EXCERPTED RECORDS Start Marker

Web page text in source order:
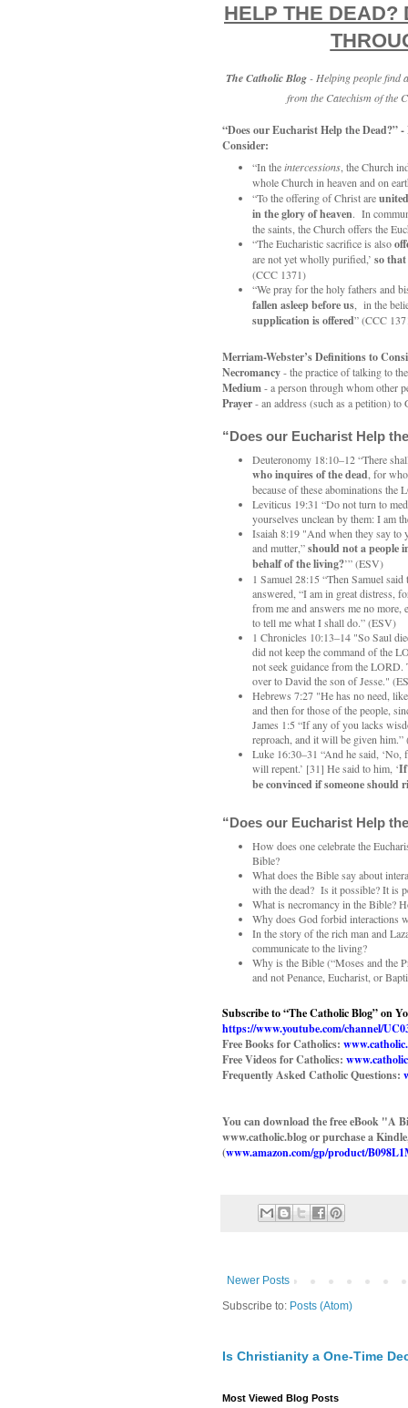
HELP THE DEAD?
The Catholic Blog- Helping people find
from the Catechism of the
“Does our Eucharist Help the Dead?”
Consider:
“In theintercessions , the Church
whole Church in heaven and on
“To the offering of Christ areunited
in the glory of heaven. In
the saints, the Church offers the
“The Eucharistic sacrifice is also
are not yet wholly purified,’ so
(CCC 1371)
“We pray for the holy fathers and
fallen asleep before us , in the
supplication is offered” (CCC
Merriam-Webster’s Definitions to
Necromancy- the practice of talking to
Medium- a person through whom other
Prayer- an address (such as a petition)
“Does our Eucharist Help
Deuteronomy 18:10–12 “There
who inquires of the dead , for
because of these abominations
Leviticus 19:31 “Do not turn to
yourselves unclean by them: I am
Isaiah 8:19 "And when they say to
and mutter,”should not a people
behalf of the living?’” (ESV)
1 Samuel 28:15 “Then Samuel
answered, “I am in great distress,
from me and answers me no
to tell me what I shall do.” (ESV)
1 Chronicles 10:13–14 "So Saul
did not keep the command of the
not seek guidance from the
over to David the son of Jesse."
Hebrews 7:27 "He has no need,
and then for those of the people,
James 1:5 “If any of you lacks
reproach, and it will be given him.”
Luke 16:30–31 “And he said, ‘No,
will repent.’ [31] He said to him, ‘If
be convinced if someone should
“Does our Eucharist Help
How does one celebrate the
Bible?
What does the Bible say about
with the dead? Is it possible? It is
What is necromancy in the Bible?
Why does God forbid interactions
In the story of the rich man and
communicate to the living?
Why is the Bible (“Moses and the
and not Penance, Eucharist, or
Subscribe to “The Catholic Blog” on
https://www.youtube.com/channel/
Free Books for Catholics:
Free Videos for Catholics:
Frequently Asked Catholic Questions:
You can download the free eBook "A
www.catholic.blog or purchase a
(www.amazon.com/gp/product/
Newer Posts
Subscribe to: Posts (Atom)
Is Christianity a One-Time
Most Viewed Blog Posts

EXCERPTED RECORDS End Marker
EXCERPTED RECORDS Start Marker

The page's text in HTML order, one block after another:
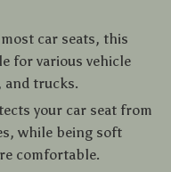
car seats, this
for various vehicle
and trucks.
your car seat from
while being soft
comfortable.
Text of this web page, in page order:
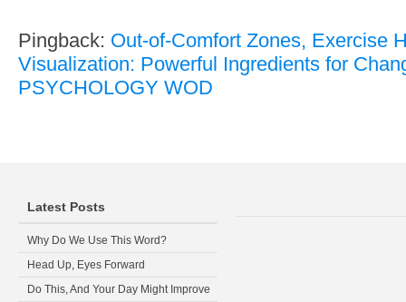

EXCERPTED RECORDS End Marker

ABOUT THIS EXERCISE: Take the entries above and copy exactly the lines starting at the one with "The page's text" and ending at the one with "Text of this"; nothing outside that span, and no pictures.

EXPECTED OUTPUT:
The page's text in HTML order, one block after another:
car seats, this
for various vehicle
and trucks.
your car seat from
while being soft
comfortable.
Text of this web page, in page order:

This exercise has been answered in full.